Friendly Physician, P.C. v GEICO Ins. Co.
Annotate this CaseDecided on October 5, 2010
SUPREME COURT OF THE STATE OF NEW YORK
APPELLATE TERM: 2nd, 11th and 13th JUDICIAL DISTRICTS
PRESENT: : PESCE, P.J., RIOS and STEINHARDT, JJ
2009-1441 K C.
Friendly Physician, P.C. as Assignee of PANZIE SMITH, Respondent,
against
GEICO Ins. Co., Appellant.
Appeal from an order of the Civil Court of the City of New York, Kings County (Peter Paul
Sweeney, J.), entered November 19, 2007. The order denied defendant's motion to vacate a prior
order of the same court (Robin D. Garson, J.), dated October 15, 2007, which had granted on
default plaintiff's motion for summary judgment.
ORDERED that the order entered November 19, 2007 is reversed without costs, defendant's motion to vacate the October 15, 2007 order is granted, and plaintiff's motion for summary judgment is denied.
In this action by a provider to recover assigned first-party no-fault benefits, plaintiff moved for summary judgment. When defendant attempted to file opposing papers almost a month after their stipulated due date, the Civil Court rejected defendant's papers and, by order dated October 15, 2007 (Robin D. Garson, J.), granted plaintiff's motion on default. In November 2007, defendant moved to vacate the October 15, 2007 order pursuant to CPLR 5015 (a) (1).
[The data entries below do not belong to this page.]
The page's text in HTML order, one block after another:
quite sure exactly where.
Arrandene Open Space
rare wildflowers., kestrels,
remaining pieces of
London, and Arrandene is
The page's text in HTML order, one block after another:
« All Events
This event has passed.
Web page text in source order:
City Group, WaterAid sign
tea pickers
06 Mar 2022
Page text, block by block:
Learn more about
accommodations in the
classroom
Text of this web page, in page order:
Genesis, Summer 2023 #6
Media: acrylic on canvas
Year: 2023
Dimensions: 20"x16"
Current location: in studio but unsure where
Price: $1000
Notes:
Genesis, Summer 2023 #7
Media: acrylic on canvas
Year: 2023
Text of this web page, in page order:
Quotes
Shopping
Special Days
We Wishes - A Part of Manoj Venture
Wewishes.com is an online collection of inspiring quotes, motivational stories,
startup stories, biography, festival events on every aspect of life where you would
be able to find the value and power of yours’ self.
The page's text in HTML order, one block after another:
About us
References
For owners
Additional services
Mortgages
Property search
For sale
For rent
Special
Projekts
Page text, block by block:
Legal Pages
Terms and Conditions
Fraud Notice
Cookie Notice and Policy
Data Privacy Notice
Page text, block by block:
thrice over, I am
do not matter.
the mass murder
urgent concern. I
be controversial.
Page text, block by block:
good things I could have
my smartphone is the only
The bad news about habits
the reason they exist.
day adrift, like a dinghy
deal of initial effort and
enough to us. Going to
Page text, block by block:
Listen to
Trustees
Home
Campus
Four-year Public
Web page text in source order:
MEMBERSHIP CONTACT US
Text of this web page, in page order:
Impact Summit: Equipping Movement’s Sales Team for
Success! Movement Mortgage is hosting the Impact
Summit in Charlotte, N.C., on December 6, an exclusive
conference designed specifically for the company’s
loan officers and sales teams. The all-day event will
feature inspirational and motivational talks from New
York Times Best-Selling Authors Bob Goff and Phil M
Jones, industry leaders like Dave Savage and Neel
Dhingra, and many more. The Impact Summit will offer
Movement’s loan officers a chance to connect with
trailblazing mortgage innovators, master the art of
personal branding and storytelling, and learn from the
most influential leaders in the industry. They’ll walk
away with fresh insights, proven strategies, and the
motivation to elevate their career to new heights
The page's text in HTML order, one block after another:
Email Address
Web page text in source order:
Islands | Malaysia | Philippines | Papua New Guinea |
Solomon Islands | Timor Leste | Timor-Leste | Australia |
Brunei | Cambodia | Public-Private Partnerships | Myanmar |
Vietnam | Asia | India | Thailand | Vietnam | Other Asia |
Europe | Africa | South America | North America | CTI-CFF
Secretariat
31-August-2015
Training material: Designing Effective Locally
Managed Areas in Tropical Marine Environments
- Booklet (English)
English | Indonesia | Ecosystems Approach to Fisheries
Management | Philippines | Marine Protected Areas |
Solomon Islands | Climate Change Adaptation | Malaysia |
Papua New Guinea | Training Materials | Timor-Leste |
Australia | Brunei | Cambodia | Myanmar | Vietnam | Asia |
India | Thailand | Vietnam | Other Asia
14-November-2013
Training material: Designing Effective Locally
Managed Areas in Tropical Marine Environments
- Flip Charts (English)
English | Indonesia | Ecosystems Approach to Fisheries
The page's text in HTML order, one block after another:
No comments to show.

By order entered November 19, 2007 (Peter Paul Sweeney, J.), the Civil Court denied defendant's motion without prejudice, stating that "[d]efendant is granted leave to submit a motion to reargue or renew before Judge Garson, who initially granted the judgment in dispute." The instant appeal by defendant ensued.
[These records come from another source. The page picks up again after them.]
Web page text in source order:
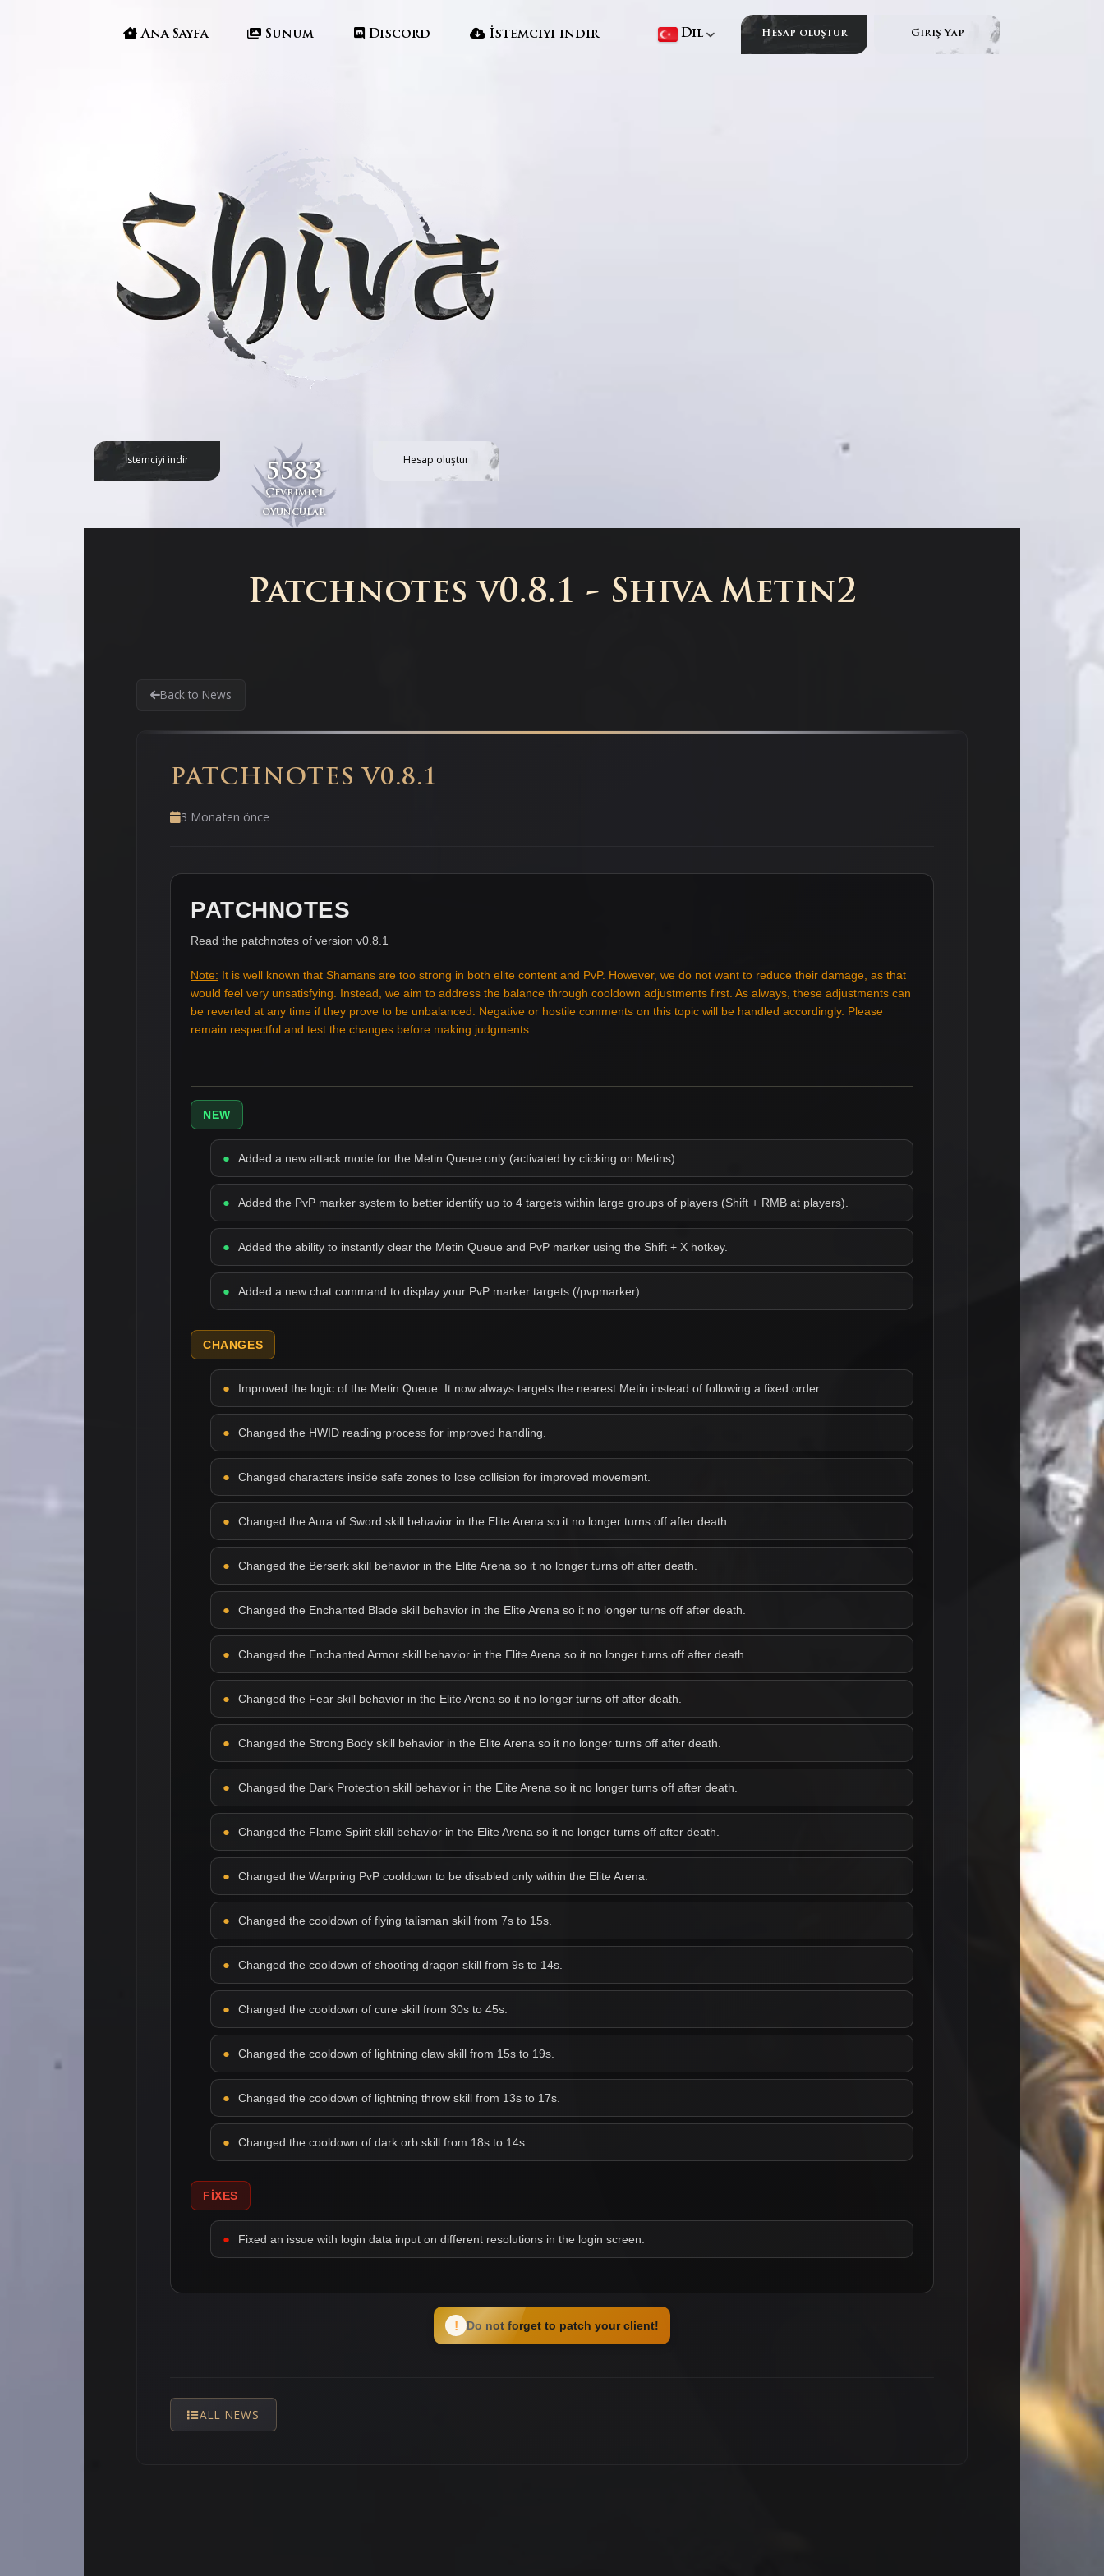
Ana Sayfa Sunum Discord İstemciyi indir Dil Hesap oluştur Giriş Yap
İstemciyi indir
5583
Çevrimiçi
oyuncular
Hesap oluştur
Patchnotes v0.8.1 - Shiva Metin2
Back to News
PATCHNOTES V0.8.1
3 Monaten önce
PATCHNOTES
Read the patchnotes of version v0.8.1
Note: It is well known that Shamans are too strong in both elite content and PvP. However, we do not want to reduce their damage, as that
would feel very unsatisfying. Instead, we aim to address the balance through cooldown adjustments first. As always, these adjustments can
be reverted at any time if they prove to be unbalanced. Negative or hostile comments on this topic will be handled accordingly. Please
remain respectful and test the changes before making judgments.
NEW
Added a new attack mode for the Metin Queue only (activated by clicking on Metins).
Added the PvP marker system to better identify up to 4 targets within large groups of players (Shift + RMB at players).
Added the ability to instantly clear the Metin Queue and PvP marker using the Shift + X hotkey.
Added a new chat command to display your PvP marker targets (/pvpmarker).
CHANGES
Improved the logic of the Metin Queue. It now always targets the nearest Metin instead of following a fixed order.
Changed the HWID reading process for improved handling.
Changed characters inside safe zones to lose collision for improved movement.
Changed the Aura of Sword skill behavior in the Elite Arena so it no longer turns off after death.
Changed the Berserk skill behavior in the Elite Arena so it no longer turns off after death.
Changed the Enchanted Blade skill behavior in the Elite Arena so it no longer turns off after death.
Changed the Enchanted Armor skill behavior in the Elite Arena so it no longer turns off after death.
Changed the Fear skill behavior in the Elite Arena so it no longer turns off after death.
Changed the Strong Body skill behavior in the Elite Arena so it no longer turns off after death.
Changed the Dark Protection skill behavior in the Elite Arena so it no longer turns off after death.
Changed the Flame Spirit skill behavior in the Elite Arena so it no longer turns off after death.
Changed the Warpring PvP cooldown to be disabled only within the Elite Arena.
Changed the cooldown of flying talisman skill from 7s to 15s.
Changed the cooldown of shooting dragon skill from 9s to 14s.
Changed the cooldown of cure skill from 30s to 45s.
Changed the cooldown of lightning claw skill from 15s to 19s.
Changed the cooldown of lightning throw skill from 13s to 17s.
Changed the cooldown of dark orb skill from 18s to 14s.
FIXES
Fixed an issue with login data input on different resolutions in the login screen.
! Do not forget to patch your client!
ALL NEWS

It is well settled that a party seeking to vacate an order granting summary judgment on default must demonstrate a reasonable excuse for the default and the existence of a meritorious cause of action or defense (see CPLR 5015 [a] [1]; Eugene Di Lorenzo, Inc. v A.C. Dutton Lbr. Co., 67 NY2d 138, 141 [1986]; Mora v Scarpitta, 52 AD3d 663 [2008]). In the exercise of its discretion, a court can accept a claim of law office failure as an excuse (see CPLR 2005), if the [*2]facts submitted in support thereof are in evidentiary form sufficient to justify the default (see Incorporated Vil. of Hempstead v Jablonsky, 283 AD2d 553, 554 [2001]) and include "a detailed explanation of [the] oversights" (Hospital for Joint Diseases v ELRAC, Inc., 11 AD3d 432, 433 [2004]; see also Grezinsky v Mount Hebron Cemetery, 305 AD2d 542 [2003]; Morris v Metropolitan Transp. Auth., 191 AD2d 682, 683 [1993]). The affirmations of the attorneys employed by the law firm representing defendant satisfied these criteria.
Defendant also demonstrated a meritorious defense to the action. The affidavit of an employee of defendant's claims department showed that defendant had timely mailed the denial of claim forms in accordance with defendant's standard office practices and procedures (see St. Vincent's Hosp. of Richmond v Government Empls. Ins. Co., 50 AD3d 1123 [2008]; Residential Holding Corp. v Scottsdale Ins. Co., 286 AD2d 679 [2001]; Delta Diagnostic Radiology, P.C. v Chubb Group of Ins., 17 Misc 3d 16 [App Term, 2d & 11th Jud Dists 2007]). The employee's affidavit also established that the claims were denied based upon the annexed verified peer review report and affirmed independent medical examination reports, which concluded that there was a lack of medical necessity for the services rendered. Consequently, defendant set forth a triable issue of fact sufficient to defeat plaintiff's motion for summary judgment.
We note that, contrary to the Civil Court's direction, relief from an order granted upon
default should be sought by means of a motion pursuant to CPLR 5015, not by a motion to renew
or reargue (see e.g. Raciti v Sands Point
Nursing Home, 54 AD3d 1014 [2008]).
Accordingly, the order is reversed, defendant's motion to vacate the October 15, 2007 order is granted and plaintiff's motion for summary judgment is denied.
Pesce, P.J., Rios and Steinhardt, JJ., concur.